When my shadow fell across his lap, the Yellow Card Man turned and surveyed me with bleary eyes.

“Who the fuck’re you?” he asked, only it came out Hoo-a fuck-a you?

Al hadn’t given me detailed instructions on how to answer questions, so I said what seemed safest. “None of your fucking business.”

“Well fuck you, too.”

“Fine,” I said. “We are in accord.”

“Huh?”

“Have a nice day.” I started toward the gate, which stood open on a steel track. Beyond it, to the left, was a parking lot that had never been there before. It was full of cars, most of them battered and all of them old enough to belong in a car museum. There were Buicks with portholes and Fords with torpedo noses. Those belong to actual millworkers, I thought. Actual millworkers who are inside now, working for hourly wages.

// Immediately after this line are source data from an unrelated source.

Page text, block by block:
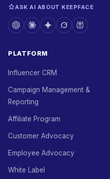
ASK AI ABOUT KEEPFACE
PLATFORM
Influencer CRM
Campaign Management &
Reporting
Affiliate Program
Customer Advocacy
Employee Advocacy
White Label

“I got a yellow card from the greenfront,” the wino said. He sounded both truculent and troubled. “So gimme a buck because today’s double-money day.” I held the fifty-cent piece out to him. Feeling like an actor who only has one line in the play, I said: “I can’t spare a buck, but here’s half a rock.”

Then you give it to him, Al had said, but I didn’t need to. The Yellow Card Man snatched it from me and held it close to his face. For a moment I thought he was actually going to bite into it, but he just closed his long-fingered hand around it in a fist, making it disappear. He peered at me again, his face almost comic with distrust.

“Who are you? What are you doing here?”

“I’ll be damned if I know,” I said, and turned back to the gate. I expected him to hurl more questions after me, but there was only silence. I went out through the gate.